• [WHAT IS EXPECTED]: Would you output the entries below only from the line containing "protect the ozone" through the line containing "those that use", exactly as they stand and with both ends included?

• [RECORDS SHOWN]:
....
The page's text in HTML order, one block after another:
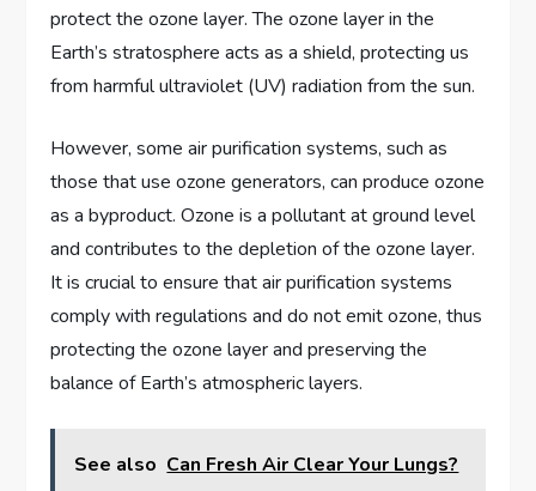
protect the ozone layer. The ozone layer in the
Earth’s stratosphere acts as a shield, protecting us
from harmful ultraviolet (UV) radiation from the sun.
However, some air purification systems, such as
those that use ozone generators, can produce ozone
as a byproduct. Ozone is a pollutant at ground level
and contributes to the depletion of the ozone layer.
It is crucial to ensure that air purification systems
comply with regulations and do not emit ozone, thus
protecting the ozone layer and preserving the
balance of Earth’s atmospheric layers.
See also Can Fresh Air Clear Your Lungs?
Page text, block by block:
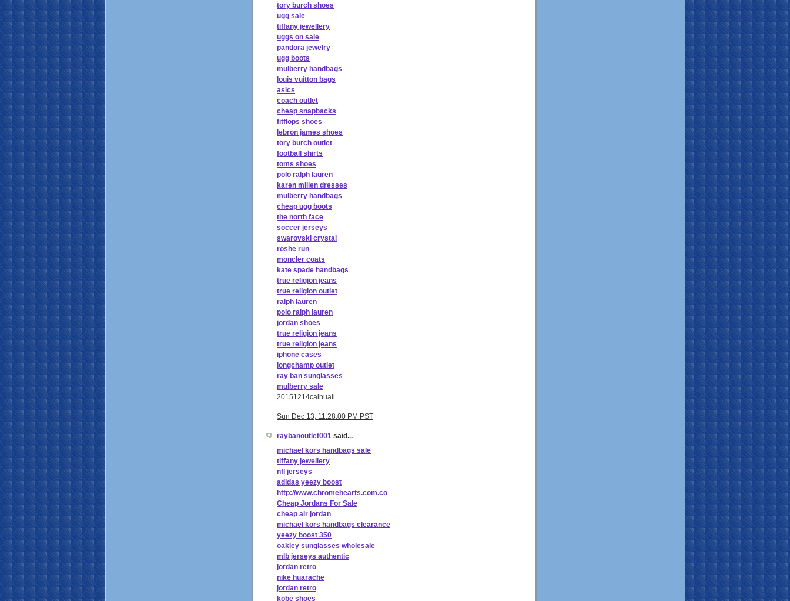
tory burch shoes
ugg sale
tiffany jewellery
uggs on sale
pandora jewelry
ugg boots
mulberry handbags
louis vuitton bags
asics
coach outlet
cheap snapbacks
fitflops shoes
lebron james shoes
tory burch outlet
football shirts
toms shoes
polo ralph lauren
karen millen dresses
mulberry handbags
cheap ugg boots
the north face
soccer jerseys
swarovski crystal
roshe run
moncler coats
kate spade handbags
true religion jeans
true religion outlet
ralph lauren
polo ralph lauren
jordan shoes
true religion jeans
true religion jeans
iphone cases
longchamp outlet
ray ban sunglasses
mulberry sale
20151214caihuali
Sun Dec 13, 11:28:00 PM PST
raybanoutlet001 said...
michael kors handbags sale
tiffany jewellery
nfl jerseys
adidas yeezy boost
http://www.chromehearts.com.co
Cheap Jordans For Sale
cheap air jordan
michael kors handbags clearance
yeezy boost 350
oakley sunglasses wholesale
mlb jerseys authentic
jordan retro
nike huarache
jordan retro
kobe shoes
....
• [ANSWER BOX]:
protect the ozone layer. The ozone layer in the
Earth’s stratosphere acts as a shield, protecting us
from harmful ultraviolet (UV) radiation from the sun.
However, some air purification systems, such as
those that use ozone generators, can produce ozone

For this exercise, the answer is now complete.